MessageVisite du pape à la « Villa Nazareth » pour enfants défavorisés


Samedi 18 Juin 2016

Visite du pape à la « Villa Nazareth » pour enfants défavorisés

Le pape François s’est rendu à la « Villa Nazareth » de Rome, ce samedi 18 juin, à 17h, et il a commenté la parabole du Bon Samaritain (Luc 10, 25-37).

Ce centre a été fondé il y a 70 ans par le cardinal Domenico Tardini, secrétaire d’Etat de 1958 à 1961, pour venir en aide aux enfants pauvres orphelins de guerre. Il a été élevé au rang de « Collège » par le saint pape Jean XXIII en 1963. Il est géré par la Fondation Tardini présidée par le cardinal Achille Silvestrini et permet à des enfants de familles très modestes de poursuivre leurs études.
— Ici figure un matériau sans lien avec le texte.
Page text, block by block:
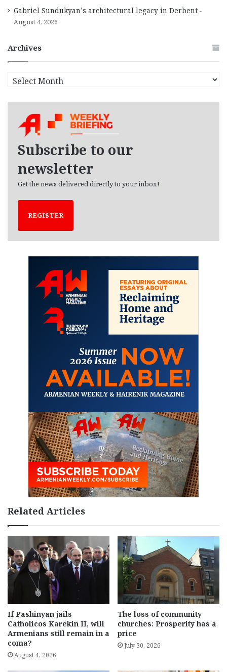
Gabriel Sundukyan’s architectural legacy in Derbent
August 4, 2026
Archives
r
Subscribe to our
newsletter
Get the news delivered directly to your inbox!
REGISTER
Related Articles
If Pashinyan jails
Catholicos Karekin II, will
Armenians still remain in a
coma?
August 4, 2026
The loss of community
churches: Prosperity has a
price
July 30, 2026
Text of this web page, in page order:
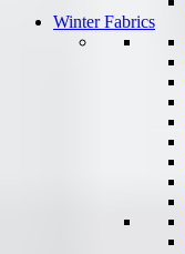
Winter Fabrics
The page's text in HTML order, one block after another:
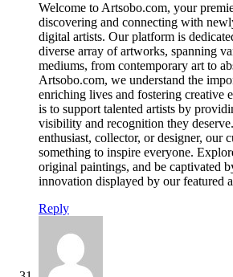
Welcome to Artsobo.com, your
discovering and connecting with
digital artists. Our platform is
diverse array of artworks, spanning
mediums, from contemporary art to
Artsobo.com, we understand the
enriching lives and fostering creative
is to support talented artists by
visibility and recognition they
enthusiast, collector, or designer, our
something to inspire everyone.
original paintings, and be captivated
innovation displayed by our featured
Reply
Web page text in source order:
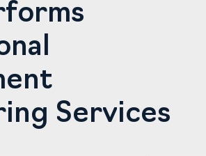
Services
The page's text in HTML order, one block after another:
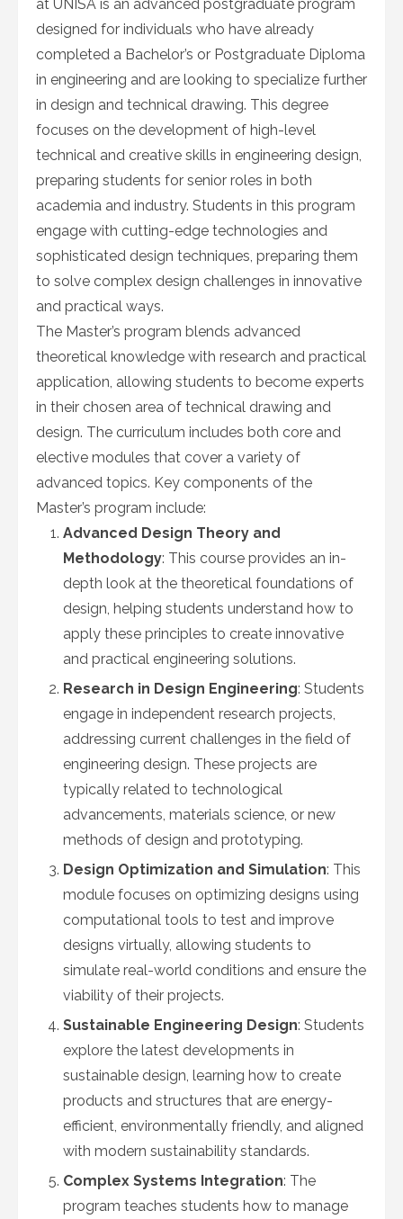
at UNISA is an advanced postgraduate program
designed for individuals who have already
completed a Bachelor’s or Postgraduate Diploma
in engineering and are looking to specialize further
in design and technical drawing. This degree
focuses on the development of high-level
technical and creative skills in engineering design,
preparing students for senior roles in both
academia and industry. Students in this program
engage with cutting-edge technologies and
sophisticated design techniques, preparing them
to solve complex design challenges in innovative
and practical ways.
The Master’s program blends advanced
theoretical knowledge with research and practical
application, allowing students to become experts
in their chosen area of technical drawing and
design. The curriculum includes both core and
elective modules that cover a variety of
advanced topics. Key components of the
Master’s program include:
Advanced Design Theory and
Methodology: This course provides an in-
depth look at the theoretical foundations of
design, helping students understand how to
apply these principles to create innovative
and practical engineering solutions.
Research in Design Engineering: Students
engage in independent research projects,
addressing current challenges in the field of
engineering design. These projects are
typically related to technological
advancements, materials science, or new
methods of design and prototyping.
Design Optimization and Simulation: This
module focuses on optimizing designs using
computational tools to test and improve
designs virtually, allowing students to
simulate real-world conditions and ensure the
viability of their projects.
Sustainable Engineering Design: Students
explore the latest developments in
sustainable design, learning how to create
products and structures that are energy-
efficient, environmentally friendly, and aligned
with modern sustainability standards.
Complex Systems Integration: The
program teaches students how to manage

Discours du pape François :

Il y a beaucoup de personnages dans ce passage de l’Evangile : celui qui pose la question » qui est mon prochain ? », Jésus, puis les bandits, le pauvre à moitié mort sur le bord de la route, le prêtre, puis le docteur de la loi, peut-être un avocat [le «  lévite »], et le restaurateur, l’aubergiste.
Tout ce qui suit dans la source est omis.